- [What to work on]
What you copy should be the lines from the one with "you’re not alone. Between bold" through the end of the entries, word for word. Omit the pictures.

Stored items:
== == ==

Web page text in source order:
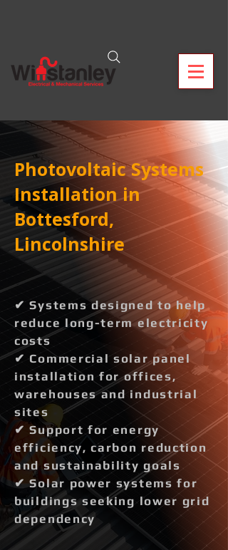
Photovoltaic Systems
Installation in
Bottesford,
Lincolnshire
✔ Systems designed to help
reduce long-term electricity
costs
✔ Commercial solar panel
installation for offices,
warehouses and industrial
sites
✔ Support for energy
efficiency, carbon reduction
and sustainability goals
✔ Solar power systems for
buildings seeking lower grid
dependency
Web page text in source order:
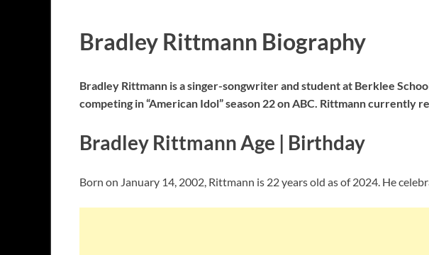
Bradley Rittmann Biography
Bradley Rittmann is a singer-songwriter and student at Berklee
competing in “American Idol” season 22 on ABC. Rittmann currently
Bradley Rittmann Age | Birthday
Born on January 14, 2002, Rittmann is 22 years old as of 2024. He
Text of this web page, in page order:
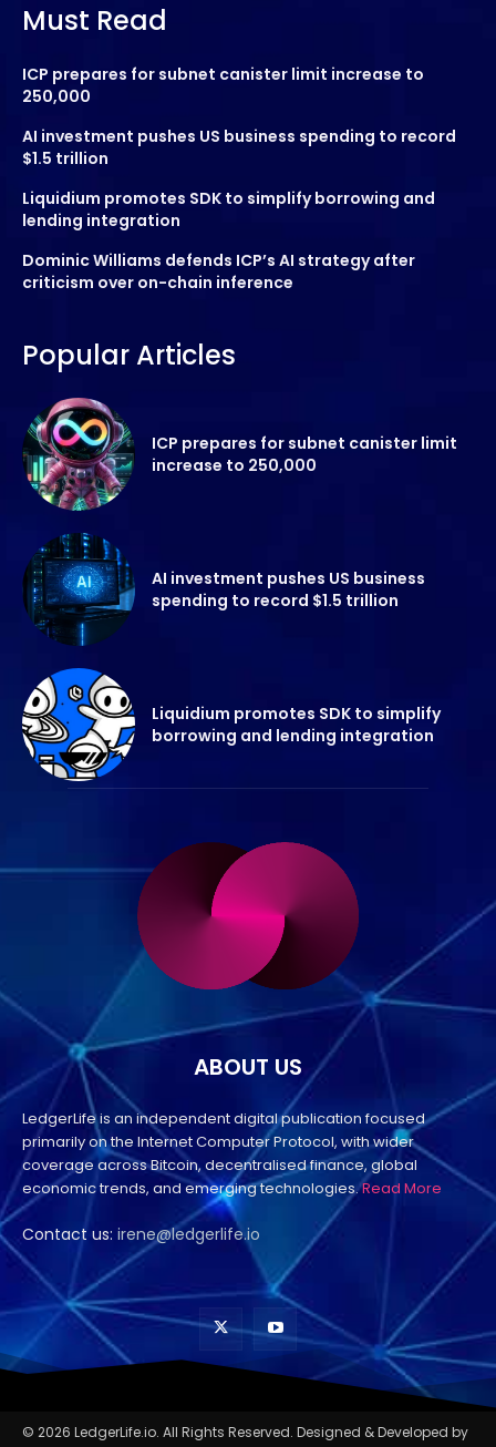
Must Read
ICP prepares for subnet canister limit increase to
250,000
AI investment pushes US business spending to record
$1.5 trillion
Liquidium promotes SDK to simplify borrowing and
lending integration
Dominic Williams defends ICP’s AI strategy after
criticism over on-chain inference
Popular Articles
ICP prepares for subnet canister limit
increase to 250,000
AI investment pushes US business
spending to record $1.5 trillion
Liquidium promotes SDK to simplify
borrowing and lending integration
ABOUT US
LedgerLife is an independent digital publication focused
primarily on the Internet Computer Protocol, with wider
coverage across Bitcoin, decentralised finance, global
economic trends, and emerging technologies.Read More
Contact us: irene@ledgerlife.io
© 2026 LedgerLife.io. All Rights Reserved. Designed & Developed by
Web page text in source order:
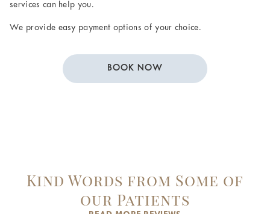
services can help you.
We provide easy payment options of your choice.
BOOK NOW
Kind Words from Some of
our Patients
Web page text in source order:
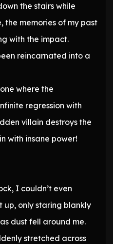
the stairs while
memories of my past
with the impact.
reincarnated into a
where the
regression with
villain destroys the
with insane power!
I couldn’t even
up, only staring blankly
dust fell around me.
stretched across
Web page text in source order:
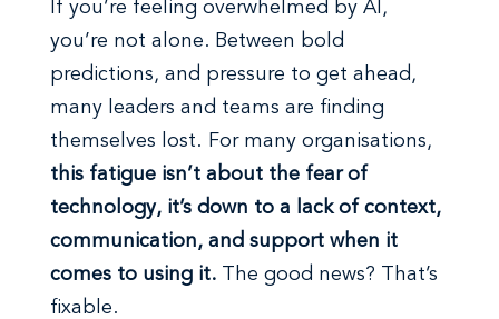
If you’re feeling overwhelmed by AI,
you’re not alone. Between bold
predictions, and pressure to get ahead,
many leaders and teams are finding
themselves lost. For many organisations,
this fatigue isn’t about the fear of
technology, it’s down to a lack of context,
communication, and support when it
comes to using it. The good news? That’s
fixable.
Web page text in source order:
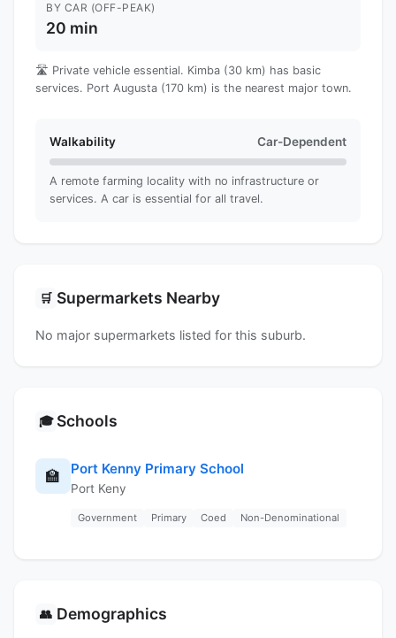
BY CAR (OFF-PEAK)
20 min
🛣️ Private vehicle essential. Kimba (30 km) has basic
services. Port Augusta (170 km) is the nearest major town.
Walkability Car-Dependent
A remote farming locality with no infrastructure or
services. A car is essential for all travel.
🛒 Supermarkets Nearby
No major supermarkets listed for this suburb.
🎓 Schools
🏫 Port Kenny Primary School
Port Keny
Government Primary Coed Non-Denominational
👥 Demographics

== == ==

- [Response to this task]
you’re not alone. Between bold
predictions, and pressure to get ahead,
many leaders and teams are finding
themselves lost. For many organisations,
this fatigue isn’t about the fear of
technology, it’s down to a lack of context,
communication, and support when it
comes to using it. The good news? That’s
fixable.
Web page text in source order:
BY CAR (OFF-PEAK)
20 min
🛣️ Private vehicle essential. Kimba (30 km) has basic
services. Port Augusta (170 km) is the nearest major town.
Walkability Car-Dependent
A remote farming locality with no infrastructure or
services. A car is essential for all travel.
🛒 Supermarkets Nearby
No major supermarkets listed for this suburb.
🎓 Schools
🏫 Port Kenny Primary School
Port Keny
Government Primary Coed Non-Denominational
👥 Demographics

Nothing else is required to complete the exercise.